══ Supplied material
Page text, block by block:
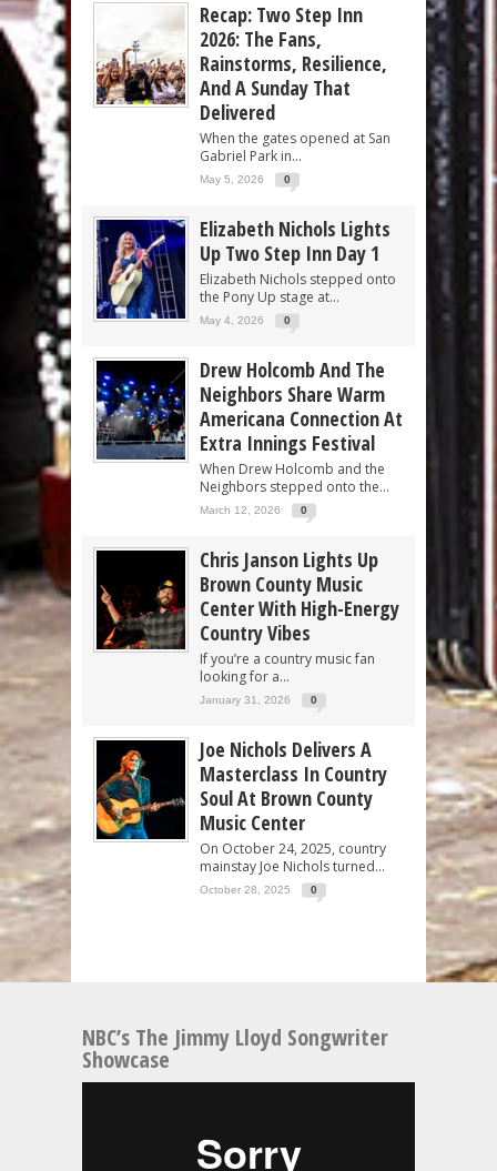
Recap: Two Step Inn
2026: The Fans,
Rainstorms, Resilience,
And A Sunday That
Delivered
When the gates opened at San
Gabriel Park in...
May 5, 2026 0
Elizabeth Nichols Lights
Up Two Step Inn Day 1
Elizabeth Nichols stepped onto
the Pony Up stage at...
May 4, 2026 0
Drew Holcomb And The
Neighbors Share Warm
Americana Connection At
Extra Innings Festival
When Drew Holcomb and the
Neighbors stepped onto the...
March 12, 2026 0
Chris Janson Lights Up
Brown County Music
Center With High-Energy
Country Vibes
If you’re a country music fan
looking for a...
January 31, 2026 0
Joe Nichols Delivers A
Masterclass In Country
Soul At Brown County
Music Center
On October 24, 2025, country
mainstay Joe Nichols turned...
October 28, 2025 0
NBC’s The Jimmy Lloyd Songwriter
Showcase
════
══ Supplied material
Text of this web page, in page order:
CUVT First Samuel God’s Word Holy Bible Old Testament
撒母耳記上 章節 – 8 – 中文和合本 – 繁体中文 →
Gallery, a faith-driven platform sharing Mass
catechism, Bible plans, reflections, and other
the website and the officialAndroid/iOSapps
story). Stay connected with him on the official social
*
════
Instructions for the task — The word "Nichols" appears in some of the lines above. Copy those lines.

Answer section —
Elizabeth Nichols Lights
Elizabeth Nichols stepped onto
Joe Nichols Delivers A
mainstay Joe Nichols turned...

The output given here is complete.